Stored dataset items:
========================

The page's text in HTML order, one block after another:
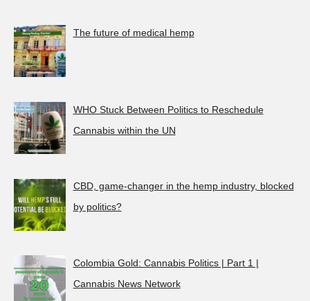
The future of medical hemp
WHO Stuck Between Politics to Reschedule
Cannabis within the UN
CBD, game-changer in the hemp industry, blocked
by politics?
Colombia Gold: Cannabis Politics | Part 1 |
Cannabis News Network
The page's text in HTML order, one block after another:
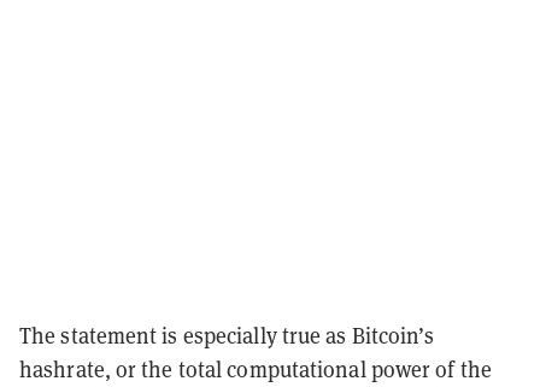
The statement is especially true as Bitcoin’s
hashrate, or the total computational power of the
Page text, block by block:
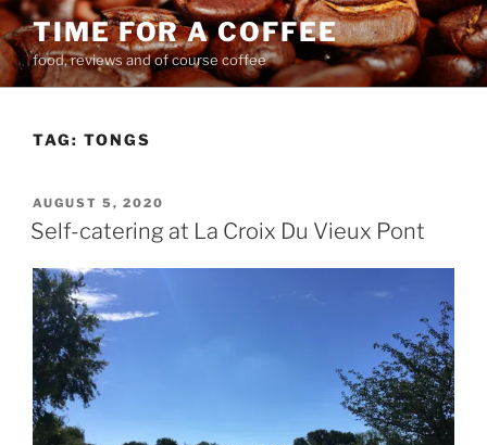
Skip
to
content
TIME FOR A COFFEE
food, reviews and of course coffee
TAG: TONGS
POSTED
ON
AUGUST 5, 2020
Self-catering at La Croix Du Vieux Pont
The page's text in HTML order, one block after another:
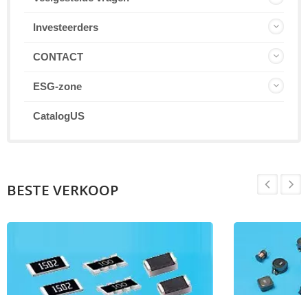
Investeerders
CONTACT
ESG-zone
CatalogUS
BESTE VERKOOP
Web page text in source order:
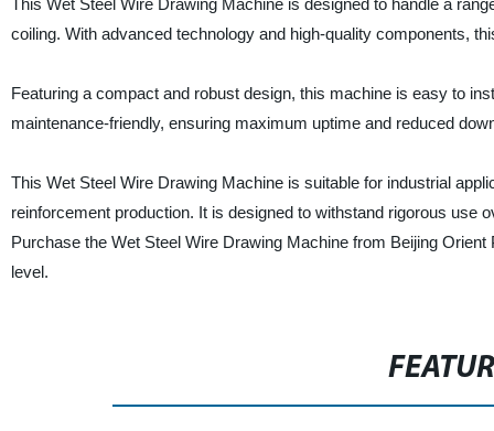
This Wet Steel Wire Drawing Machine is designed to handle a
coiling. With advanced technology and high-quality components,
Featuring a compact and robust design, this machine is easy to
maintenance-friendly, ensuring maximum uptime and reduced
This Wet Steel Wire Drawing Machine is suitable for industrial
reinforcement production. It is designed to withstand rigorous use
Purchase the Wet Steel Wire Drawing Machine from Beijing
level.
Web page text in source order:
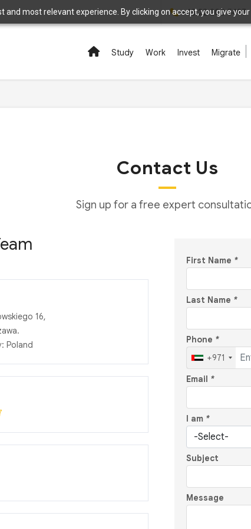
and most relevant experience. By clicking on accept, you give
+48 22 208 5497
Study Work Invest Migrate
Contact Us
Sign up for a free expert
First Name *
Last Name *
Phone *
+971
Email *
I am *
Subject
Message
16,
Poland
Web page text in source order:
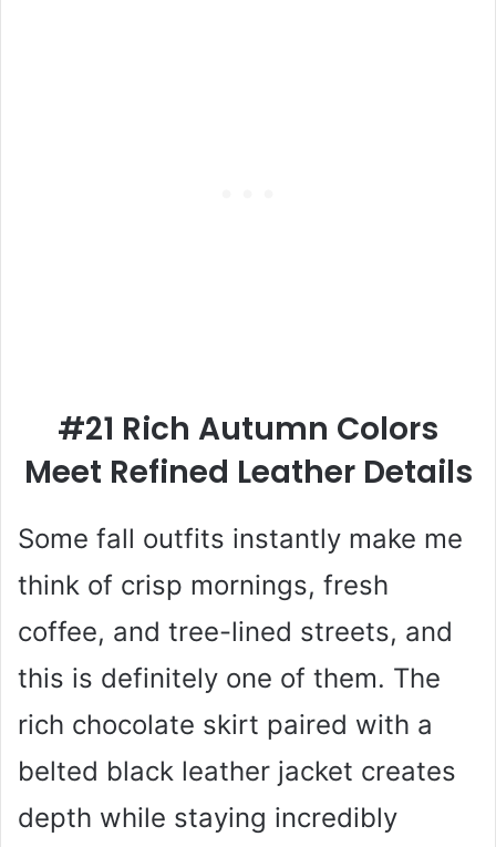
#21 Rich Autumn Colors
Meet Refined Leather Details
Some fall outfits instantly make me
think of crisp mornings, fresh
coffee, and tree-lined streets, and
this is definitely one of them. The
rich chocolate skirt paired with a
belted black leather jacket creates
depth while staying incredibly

========================

What to do:
What comes back should match the records exactly, minus any pictures.

Solution to this exercise:
The page's text in HTML order, one block after another:
The future of medical hemp
WHO Stuck Between Politics to Reschedule
Cannabis within the UN
CBD, game-changer in the hemp industry, blocked
by politics?
Colombia Gold: Cannabis Politics | Part 1 |
Cannabis News Network
The page's text in HTML order, one block after another:
The statement is especially true as Bitcoin’s
hashrate, or the total computational power of the
Page text, block by block:
Skip
to
content
TIME FOR A COFFEE
food, reviews and of course coffee
TAG: TONGS
POSTED
ON
AUGUST 5, 2020
Self-catering at La Croix Du Vieux Pont
The page's text in HTML order, one block after another:
Investeerders
CONTACT
ESG-zone
CatalogUS
BESTE VERKOOP
Web page text in source order:
This Wet Steel Wire Drawing Machine is designed to handle a
coiling. With advanced technology and high-quality components,
Featuring a compact and robust design, this machine is easy to
maintenance-friendly, ensuring maximum uptime and reduced
This Wet Steel Wire Drawing Machine is suitable for industrial
reinforcement production. It is designed to withstand rigorous use
Purchase the Wet Steel Wire Drawing Machine from Beijing
level.
Web page text in source order:
and most relevant experience. By clicking on accept, you give
+48 22 208 5497
Study Work Invest Migrate
Contact Us
Sign up for a free expert
First Name *
Last Name *
Phone *
+971
Email *
I am *
Subject
Message
16,
Poland
Web page text in source order:
#21 Rich Autumn Colors
Meet Refined Leather Details
Some fall outfits instantly make me
think of crisp mornings, fresh
coffee, and tree-lined streets, and
this is definitely one of them. The
rich chocolate skirt paired with a
belted black leather jacket creates
depth while staying incredibly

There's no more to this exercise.